Extracted records
*** Begin section ***

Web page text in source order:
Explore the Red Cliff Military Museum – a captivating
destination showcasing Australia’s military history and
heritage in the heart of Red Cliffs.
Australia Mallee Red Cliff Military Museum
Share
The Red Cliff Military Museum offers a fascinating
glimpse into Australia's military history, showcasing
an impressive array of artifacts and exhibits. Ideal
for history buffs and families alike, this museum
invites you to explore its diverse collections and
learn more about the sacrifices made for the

*** End section ***

**About this task**. Which lines in the records above contain the string "history"? Copy each one.

**Exercise answer**.
destination showcasing Australia’s military history and
glimpse into Australia's military history, showcasing
for history buffs and families alike, this museum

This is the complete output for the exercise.